What you are asked to do » Collect all lines from the listing that include the string "REDEMPTION".

:: Extracted data ::

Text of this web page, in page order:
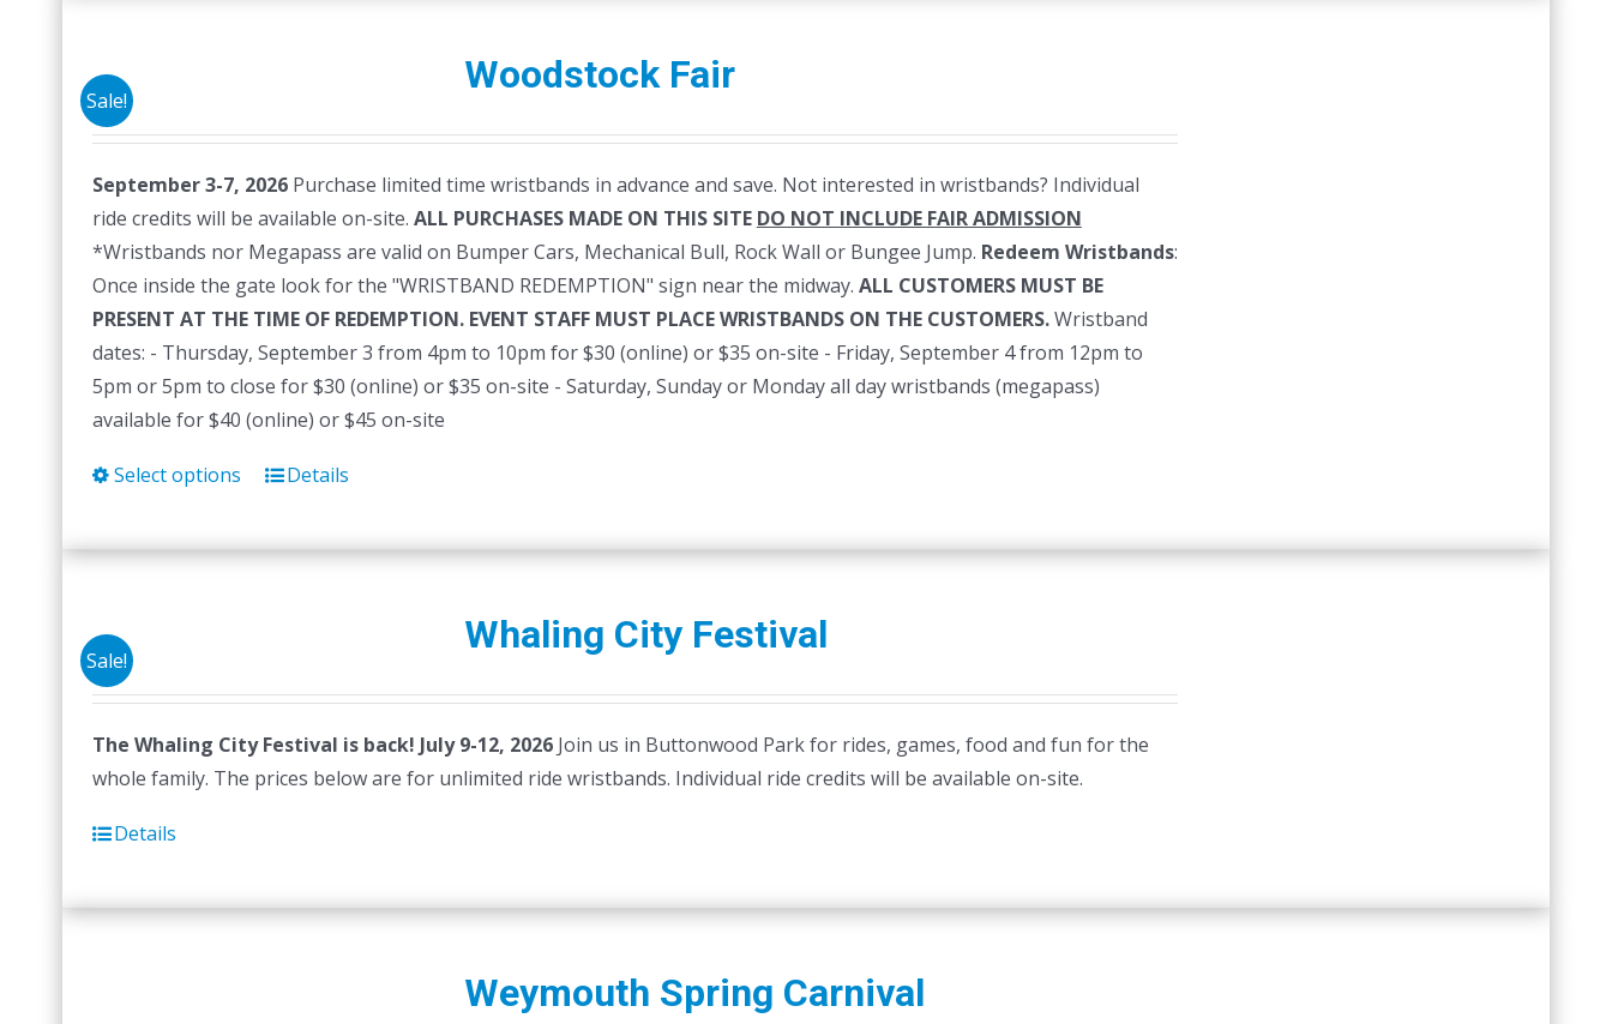
Sale!
Woodstock Fair
September 3-7, 2026Purchase limited time wristbands in advance and save. Not interested in wristbands? Individual
ride credits will be available on-site. ALL PURCHASES MADE ON THIS SITE DO NOT INCLUDE FAIR ADMISSION
*Wristbands nor Megapass are valid on Bumper Cars, Mechanical Bull, Rock Wall or Bungee Jump. Redeem Wristbands:
Once inside the gate look for the "WRISTBAND REDEMPTION" sign near the midway. ALL CUSTOMERS MUST BE
PRESENT AT THE TIME OF REDEMPTION. EVENT STAFF MUST PLACE WRISTBANDS ON THE CUSTOMERS.Wristband
dates: - Thursday, September 3 from 4pm to 10pm for $30 (online) or $35 on-site - Friday, September 4 from 12pm to
5pm or 5pm to close for $30 (online) or $35 on-site - Saturday, Sunday or Monday all day wristbands (megapass)
available for $40 (online) or $45 on-site
Select options
This
has
may
be
chosen
page
Details
Sale!
Whaling City Festival
The Whaling City Festival is back! July 9-12, 2026Join us in Buttonwood Park for rides, games, food and fun for the
whole family. The prices below are for unlimited ride wristbands. Individual ride credits will be available on-site.
Details
Weymouth Spring Carnival

:::

Solved problem »
Once inside the gate look for the "WRISTBAND REDEMPTION" sign near the midway. ALL CUSTOMERS MUST BE
PRESENT AT THE TIME OF REDEMPTION. EVENT STAFF MUST PLACE WRISTBANDS ON THE CUSTOMERS.Wristband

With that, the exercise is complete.